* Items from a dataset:
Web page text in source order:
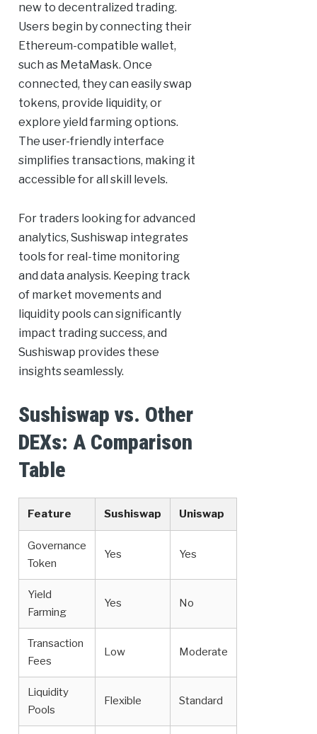
new to decentralized trading.
Users begin by connecting their
Ethereum-compatible wallet,
such as MetaMask. Once
connected, they can easily swap
tokens, provide liquidity, or
explore yield farming options.
The user-friendly interface
simplifies transactions, making it
accessible for all skill levels.
For traders looking for advanced
analytics, Sushiswap integrates
tools for real-time monitoring
and data analysis. Keeping track
of market movements and
liquidity pools can significantly
impact trading success, and
Sushiswap provides these
insights seamlessly.
Sushiswap vs. Other
DEXs: A Comparison
Table
Feature Sushiswap Uniswap
Governance
Token
Yes Yes
Yield
Farming
Yes No
Transaction
Fees
Low Moderate
Liquidity
Pools
Flexible Standard
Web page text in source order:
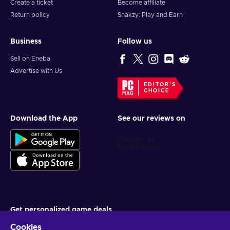
Create a ticket
Return policy
Become affiliate
Snakzy: Play and Earn
Business
Sell on Eneba
Advertise with Us
Follow us
EDITOR'S
CHOICE
Download the App See our reviews on
Get personalized game deals
Cookies
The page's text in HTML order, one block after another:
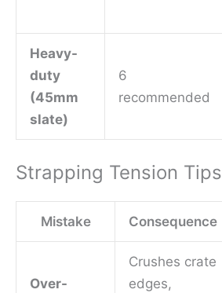
Heavy-
duty
(45mm
slate)
6
recommended
Strapping Tension Tips
Mistake Consequence
Over-
Crushes crate
edges,
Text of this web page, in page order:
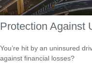
Protection Against
You’re hit by an uninsured
against financial losses?
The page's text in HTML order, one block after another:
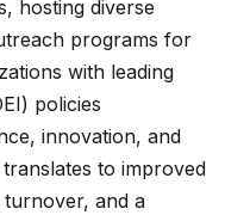
hosting diverse
programs for
with leading
policies
innovation, and
to improved
turnover, and a
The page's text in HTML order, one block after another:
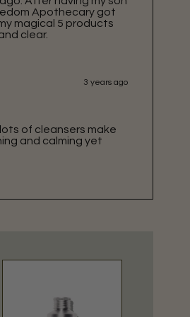
Apothecary got
magical 5 products
clear.
3 years ago
of cleansers make
and calming yet
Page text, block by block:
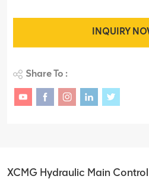
INQUIRY
Share To :
XCMG Hydraulic Main
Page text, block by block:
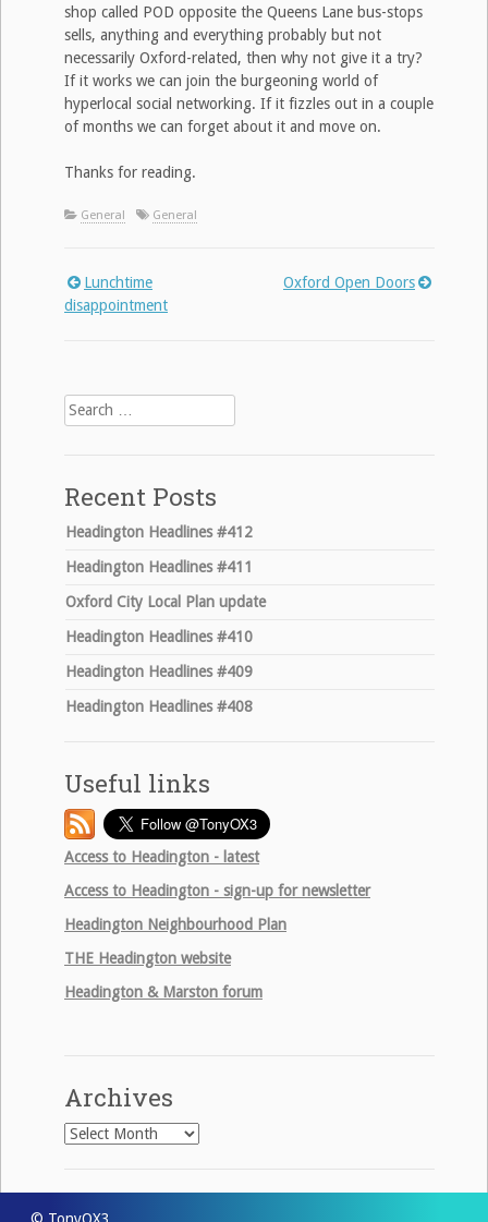
shop called POD opposite the Queens Lane bus-stops
sells, anything and everything probably but not
necessarily Oxford-related, then why not give it a try?
If it works we can join the burgeoning world of
hyperlocal social networking. If it fizzles out in a couple
of months we can forget about it and move on.
Thanks for reading.
General General
Post
Lunchtime
disappointment
Oxford Open Doors
Search
for:
Recent Posts
Headington Headlines #412
Headington Headlines #411
Oxford City Local Plan update
Headington Headlines #410
Headington Headlines #409
Headington Headlines #408
Useful links
Access to Headington - latest
Access to Headington - sign-up for newsletter
Headington Neighbourhood Plan
THE Headington website
Headington & Marston forum
Archives
Archives
© TonyOX3
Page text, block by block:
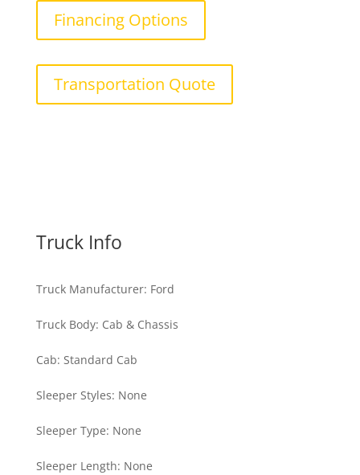
Financing Options
Transportation Quote
Truck Info
Truck Manufacturer: Ford
Truck Body: Cab & Chassis
Cab: Standard Cab
Sleeper Styles: None
Sleeper Type: None
Sleeper Length: None
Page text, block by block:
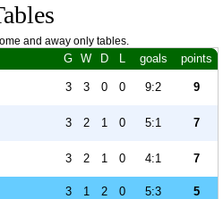
and away only tables.
G W D L goals points
3 3 0 0 9:2 9
3 2 1 0 5:1 7
3 2 1 0 4:1 7
3 1 2 0 5:3 5
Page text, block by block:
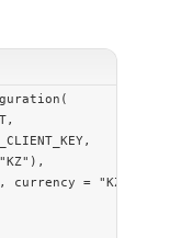
(
"KZ" ),
, currency = "KZT"
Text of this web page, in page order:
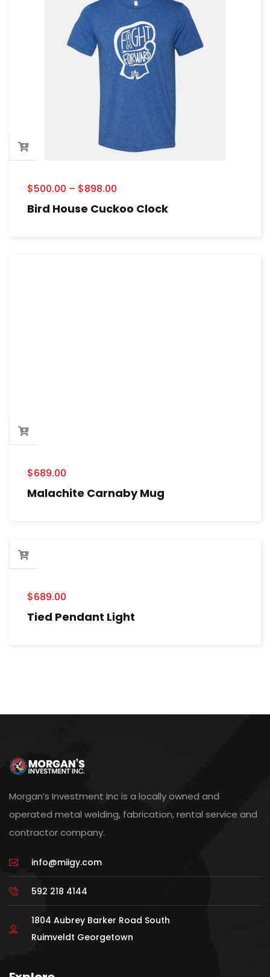
$500.00 – $898.00
Bird House Cuckoo Clock
$689.00
Malachite Carnaby Mug
$689.00
Tied Pendant Light
Morgan’s Investment Inc is a locally owned and
operated metal welding, fabrication, rental service and
contractor company.
info@miigy.com
592 218 4144
1804 Aubrey Barker Road South
Ruimveldt Georgetown
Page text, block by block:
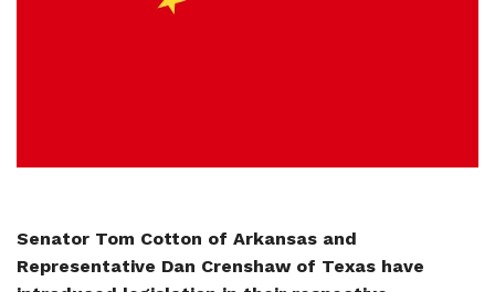
Senator Tom Cotton of Arkansas and
Representative Dan Crenshaw of Texas have
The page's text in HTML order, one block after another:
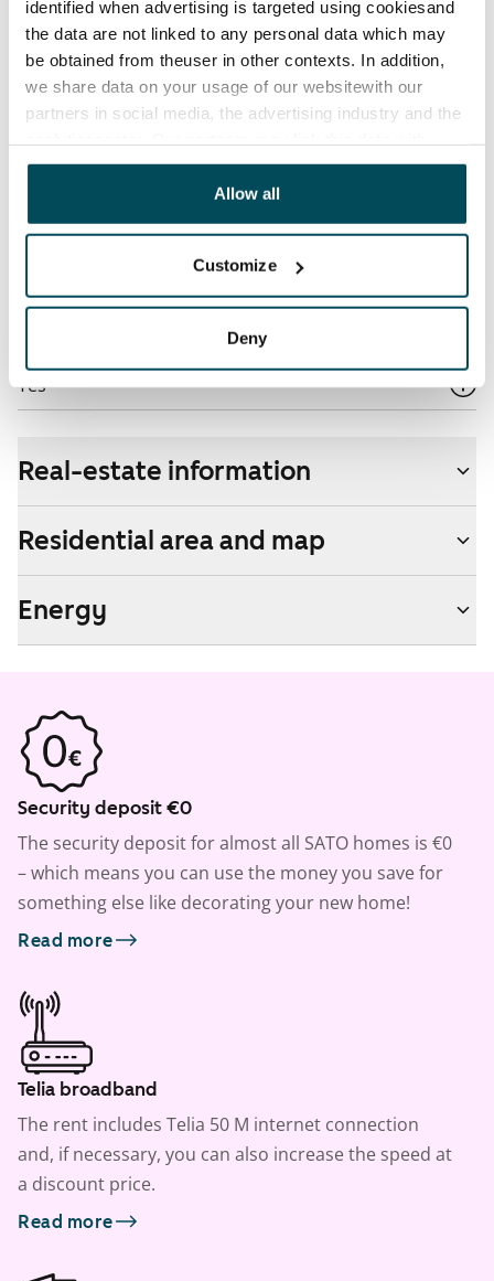
identified when advertising is targeted using cookiesand
the data are not linked to any personal data which may
be obtained from theuser in other contexts. In addition,
we share data on your usage of our websitewith our
partners in social media, the advertising industry and the
other data that you have providedto them or that has
been collected when you have used their services.
Allow all
Customize
Deny
Electric bill
The tenant makes an electricity agreement with the
electricity supplier.
Broadband
Additional speeds are available at a discounted price
by contacting the operator Telia.
Yes
Yes
Real-estate information
Residential area and map
Energy
Security deposit €0
The security deposit for almost all SATO homes is €0
– which means you can use the money you save for
something else like decorating your new home!
Read more
Telia broadband
The rent includes Telia 50 M internet connection
and, if necessary, you can also increase the speed at
a discount price.
Read more

* What you have to do: Print the entries again exactly as they appear above. Do not print the pictures.

* Response box:
Web page text in source order:
new to decentralized trading.
Users begin by connecting their
Ethereum-compatible wallet,
such as MetaMask. Once
connected, they can easily swap
tokens, provide liquidity, or
explore yield farming options.
The user-friendly interface
simplifies transactions, making it
accessible for all skill levels.
For traders looking for advanced
analytics, Sushiswap integrates
tools for real-time monitoring
and data analysis. Keeping track
of market movements and
liquidity pools can significantly
impact trading success, and
Sushiswap provides these
insights seamlessly.
Sushiswap vs. Other
DEXs: A Comparison
Table
Feature Sushiswap Uniswap
Governance
Token
Yes Yes
Yield
Farming
Yes No
Transaction
Fees
Low Moderate
Liquidity
Pools
Flexible Standard
Web page text in source order:
Create a ticket
Return policy
Become affiliate
Snakzy: Play and Earn
Business
Sell on Eneba
Advertise with Us
Follow us
EDITOR'S
CHOICE
Download the App See our reviews on
Get personalized game deals
Cookies
The page's text in HTML order, one block after another:
Heavy-
duty
(45mm
slate)
6
recommended
Strapping Tension Tips
Mistake Consequence
Over-
Crushes crate
edges,
Text of this web page, in page order:
Protection Against
You’re hit by an uninsured
against financial losses?
The page's text in HTML order, one block after another:
hosting diverse
programs for
with leading
policies
innovation, and
to improved
turnover, and a
The page's text in HTML order, one block after another:
Apothecary got
magical 5 products
clear.
3 years ago
of cleansers make
and calming yet
Page text, block by block:
INQUIRY
Share To :
XCMG Hydraulic Main
Page text, block by block:
shop called POD opposite the Queens Lane bus-stops
sells, anything and everything probably but not
necessarily Oxford-related, then why not give it a try?
If it works we can join the burgeoning world of
hyperlocal social networking. If it fizzles out in a couple
of months we can forget about it and move on.
Thanks for reading.
General General
Post
Lunchtime
disappointment
Oxford Open Doors
Search
for:
Recent Posts
Headington Headlines #412
Headington Headlines #411
Oxford City Local Plan update
Headington Headlines #410
Headington Headlines #409
Headington Headlines #408
Useful links
Access to Headington - latest
Access to Headington - sign-up for newsletter
Headington Neighbourhood Plan
THE Headington website
Headington & Marston forum
Archives
Archives
© TonyOX3
Page text, block by block:
Financing Options
Transportation Quote
Truck Info
Truck Manufacturer: Ford
Truck Body: Cab & Chassis
Cab: Standard Cab
Sleeper Styles: None
Sleeper Type: None
Sleeper Length: None
Page text, block by block:
and away only tables.
G W D L goals points
3 3 0 0 9:2 9
3 2 1 0 5:1 7
3 2 1 0 4:1 7
3 1 2 0 5:3 5
Page text, block by block:
(
"KZ" ),
, currency = "KZT"
Text of this web page, in page order:
$500.00 – $898.00
Bird House Cuckoo Clock
$689.00
Malachite Carnaby Mug
$689.00
Tied Pendant Light
Morgan’s Investment Inc is a locally owned and
operated metal welding, fabrication, rental service and
contractor company.
info@miigy.com
592 218 4144
1804 Aubrey Barker Road South
Ruimveldt Georgetown
Page text, block by block:
Senator Tom Cotton of Arkansas and
Representative Dan Crenshaw of Texas have
The page's text in HTML order, one block after another:
identified when advertising is targeted using cookiesand
the data are not linked to any personal data which may
be obtained from theuser in other contexts. In addition,
we share data on your usage of our websitewith our
partners in social media, the advertising industry and the
other data that you have providedto them or that has
been collected when you have used their services.
Allow all
Customize
Deny
Electric bill
The tenant makes an electricity agreement with the
electricity supplier.
Broadband
Additional speeds are available at a discounted price
by contacting the operator Telia.
Yes
Yes
Real-estate information
Residential area and map
Energy
Security deposit €0
The security deposit for almost all SATO homes is €0
– which means you can use the money you save for
something else like decorating your new home!
Read more
Telia broadband
The rent includes Telia 50 M internet connection
and, if necessary, you can also increase the speed at
a discount price.
Read more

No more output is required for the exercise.